Generic modelling of non-perturbative quantities and a description of hard exclusive $\pi^+$ electroproduction

TL;DR

This paper develops empirical models for generalized parton distributions based on Regge-inspired and counting rule arguments, and compares them with experimental data on hard exclusive pion electroproduction, revealing limitations of minimalist models.

Contribution

It introduces new GPD models incorporating a hypothetical master trajectory and tests their validity against experimental data, highlighting the challenges of minimalist GPD approaches.

Findings

Minimalist GPD models are disfavored at leading order.

The proposed GPDs on the cross-over line describe HERMES and JLAB data well.

Inclusion of a hypothetical master trajectory improves data description.

Abstract

Based on Regge-inspired arguments and counting rules, we formulate empirical models for zero-skewness generalized parton distributions (GPDs) ${\widetilde H}^{(3)}$ and ${\widetilde E}^{(3)}$ in the iso-vector sector.
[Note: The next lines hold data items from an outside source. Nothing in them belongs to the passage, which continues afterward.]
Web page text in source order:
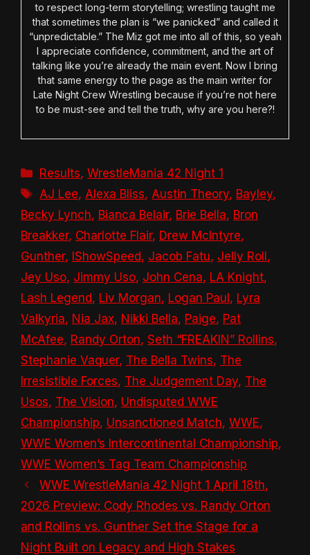
to respect long-term storytelling; wrestling taught me
that sometimes the plan is “we panicked” and called it
“unpredictable.” The Miz got me into all of this, so yeah
I appreciate confidence, commitment, and the art of
talking like you’re already the main event. Now I bring
that same energy to the page as the main writer for
Late Night Crew Wrestling because if you’re not here
to be must-see and tell the truth, why are you here?!
Categories
Results,WrestleMania 42 Night 1
Tags
AJ Lee, Alexa Bliss, Austin Theory, Bayley,
Becky Lynch, Bianca Belair, Brie Bella, Bron
Breakker, Charlotte Flair, Drew McIntyre,
Gunther, IShowSpeed, Jacob Fatu, Jelly Roll,
Jey Uso, Jimmy Uso, John Cena, LA Knight,
Lash Legend, Liv Morgan, Logan Paul, Lyra
Valkyria, Nia Jax, Nikki Bella, Paige, Pat
McAfee, Randy Orton, Seth “FREAKIN” Rollins,
Stephanie Vaquer, The Bella Twins, The
Irresistible Forces, The Judgement Day, The
Usos, The Vision, Undisputed WWE
Championship, Unsanctioned Match, WWE,
WWE Women’s Intercontinental Championship,
WWE Women’s Tag Team Championship
WWE WrestleMania 42 Night 1 April 18th,
2026 Preview: Cody Rhodes vs. Randy Orton
and Rollins vs. Gunther Set the Stage for a
Night Built on Legacy and High Stakes
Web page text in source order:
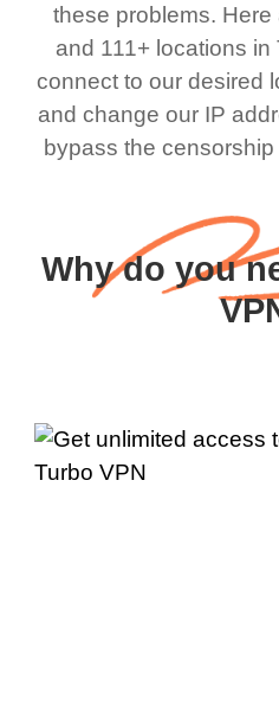
these problems.
and 111+ locations
connect to our desired
and change our IP
bypass the
Why do you
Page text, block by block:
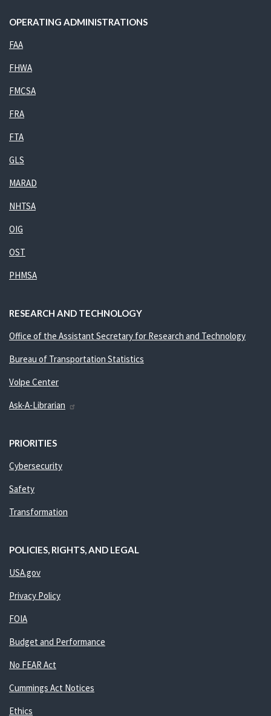
OPERATING ADMINISTRATIONS
FAA
FHWA
FMCSA
FRA
FTA
GLS
MARAD
NHTSA
OIG
OST
PHMSA
RESEARCH AND TECHNOLOGY
Office of the Assistant Secretary for Research and Technology
Bureau of Transportation Statistics
Volpe Center
Ask-A-Librarian
PRIORITIES
Cybersecurity
Safety
Transformation
POLICIES, RIGHTS, AND LEGAL
USA.gov
Privacy Policy
FOIA
Budget and Performance
No FEAR Act
Cummings Act Notices
Ethics
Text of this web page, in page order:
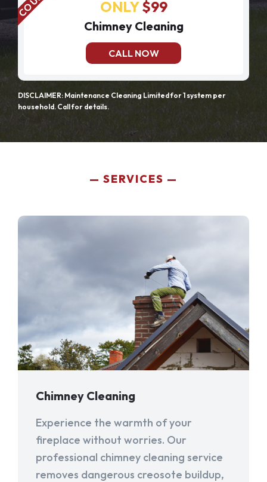
ONLY$99
Chimney Cleaning
CALL NOW
DISCLAIMER: Maintenance Cleaning Limited for 1 system per
household. Call for details.
SERVICES
Chimney Cleaning
Experience the warmth of your
fireplace without worries. Our
professional chimney cleaning service
removes dangerous creosote buildup,
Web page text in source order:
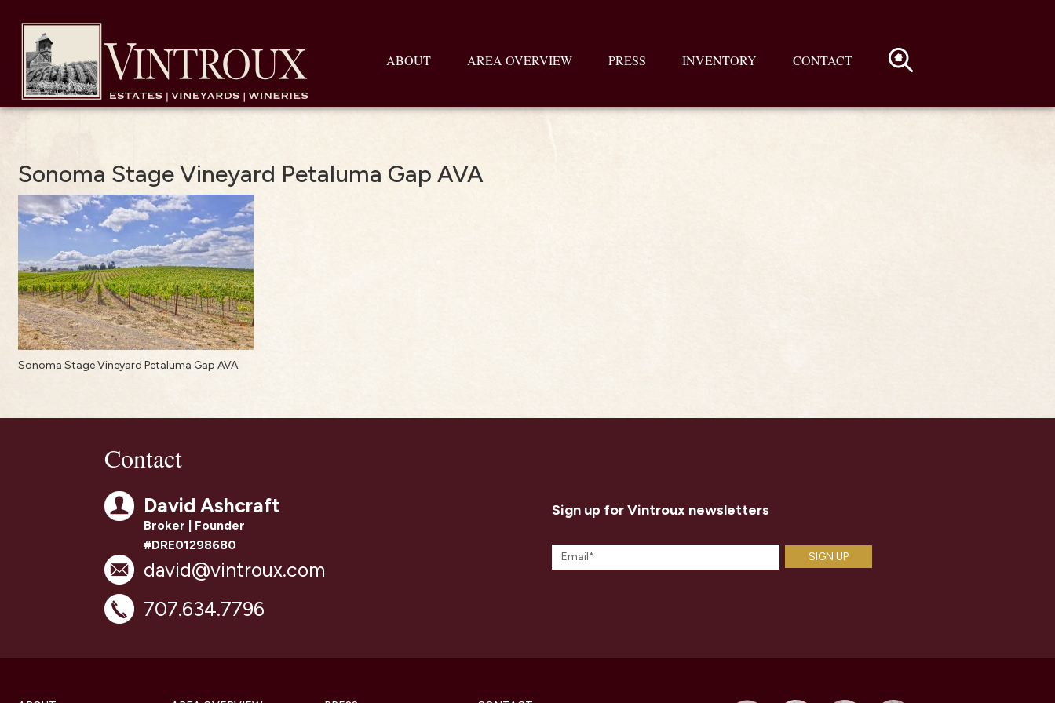
ABOUT AREA OVERVIEW PRESS INVENTORY CONTACT
Sonoma Stage Vineyard Petaluma Gap AVA
Sonoma Stage Vineyard Petaluma Gap AVA
Contact
David Ashcraft
Broker | Founder
#DRE01298680
david@vintroux.com
707.634.7796
Sign up for Vintroux newsletters
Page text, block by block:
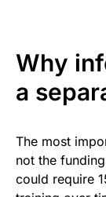
Why
a
The most
not the
could require
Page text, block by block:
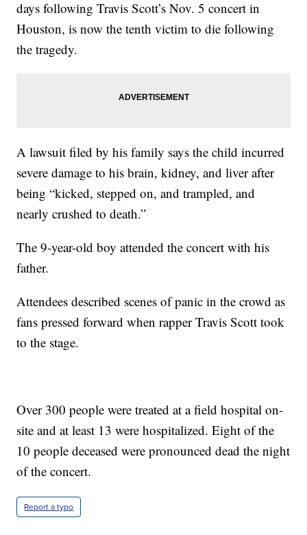
days following Travis Scott’s Nov. 5 concert in
Houston, is now the tenth victim to die following
the tragedy.
A lawsuit filed by his family says the child incurred
severe damage to his brain, kidney, and liver after
being “kicked, stepped on, and trampled, and
nearly crushed to death.”
The 9-year-old boy attended the concert with his
father.
Attendees described scenes of panic in the crowd as
fans pressed forward when rapper Travis Scott took
to the stage.
Over 300 people were treated at a field hospital on-
site and at least 13 were hospitalized. Eight of the
10 people deceased were pronounced dead the night
of the concert.
Report a typo
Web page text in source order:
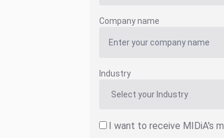
Company name
Industry
I want to receive MIDiA's

If a hypothetical $a_1/\rho_2$ master trajectory is taken into account, we find that the polarized deep inelastic structure function $g_1^{(3)}$, axial-vector form factor, pseudoscalar form factor, and lattice data are well described. Thereby, we use a symmetric valence scenario in which the `spin puzzle' in the iso-vector sector is trivially resolved. Utilizing a minimalist `holographic' GPD principle, tying the $t$-channel angular momentum and collinear conformal spin together, we build skewness dependent GPD models. Confronting these models with HERMES and JLAB measurements of hard exclusive $\pi^+$ electroproduction within the collinear factorization approach, we might conclude that minimalist GPD models are disfavored at leading order. We provide then a set of GPDs on the cross-over line that fairly describes both HERMES and JLAB measurements.